### DATASET RECORDS

◇ ◇ ◇ ◇ ◇ ◇ ◇

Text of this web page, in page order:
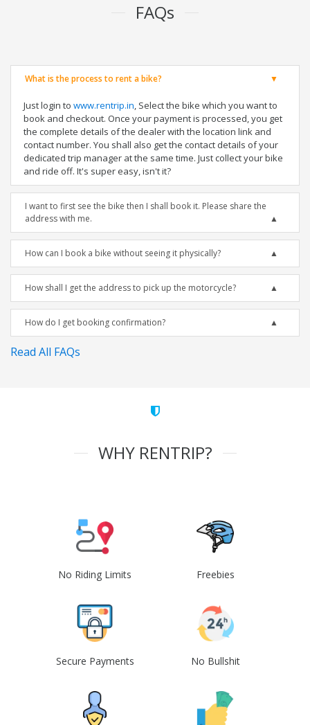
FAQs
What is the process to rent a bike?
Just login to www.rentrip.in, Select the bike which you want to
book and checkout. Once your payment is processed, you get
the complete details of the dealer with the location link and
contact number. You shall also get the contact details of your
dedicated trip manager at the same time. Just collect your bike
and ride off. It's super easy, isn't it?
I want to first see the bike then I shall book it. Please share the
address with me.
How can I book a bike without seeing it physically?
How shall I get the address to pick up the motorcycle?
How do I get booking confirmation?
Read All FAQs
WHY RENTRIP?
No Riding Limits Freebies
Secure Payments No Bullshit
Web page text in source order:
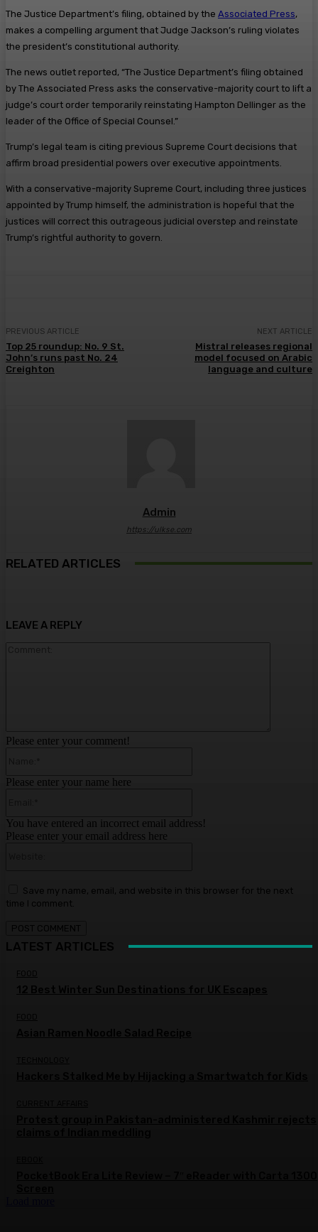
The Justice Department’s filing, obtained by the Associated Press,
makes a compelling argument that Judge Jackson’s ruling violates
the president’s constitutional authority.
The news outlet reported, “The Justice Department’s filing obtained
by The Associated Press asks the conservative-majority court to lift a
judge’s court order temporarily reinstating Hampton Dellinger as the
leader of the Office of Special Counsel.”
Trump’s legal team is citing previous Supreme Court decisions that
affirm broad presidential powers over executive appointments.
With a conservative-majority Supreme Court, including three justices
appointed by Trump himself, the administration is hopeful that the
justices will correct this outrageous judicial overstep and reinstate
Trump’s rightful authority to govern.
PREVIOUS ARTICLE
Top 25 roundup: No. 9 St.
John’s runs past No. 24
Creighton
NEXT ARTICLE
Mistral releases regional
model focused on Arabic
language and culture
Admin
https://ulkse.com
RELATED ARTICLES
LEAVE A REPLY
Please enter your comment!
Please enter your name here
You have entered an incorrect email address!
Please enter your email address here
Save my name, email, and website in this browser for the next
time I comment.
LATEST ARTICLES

◇ ◇ ◇ ◇ ◇ ◇ ◇

### WHAT YOU SHOULD DO
Write out again exactly the lines that run from the one holding "https://ulkse.com" through the last line of the data; omit all other lines.

### RESULT OF THE EXERCISE
https://ulkse.com
RELATED ARTICLES
LEAVE A REPLY
Please enter your comment!
Please enter your name here
You have entered an incorrect email address!
Please enter your email address here
Save my name, email, and website in this browser for the next
time I comment.
LATEST ARTICLES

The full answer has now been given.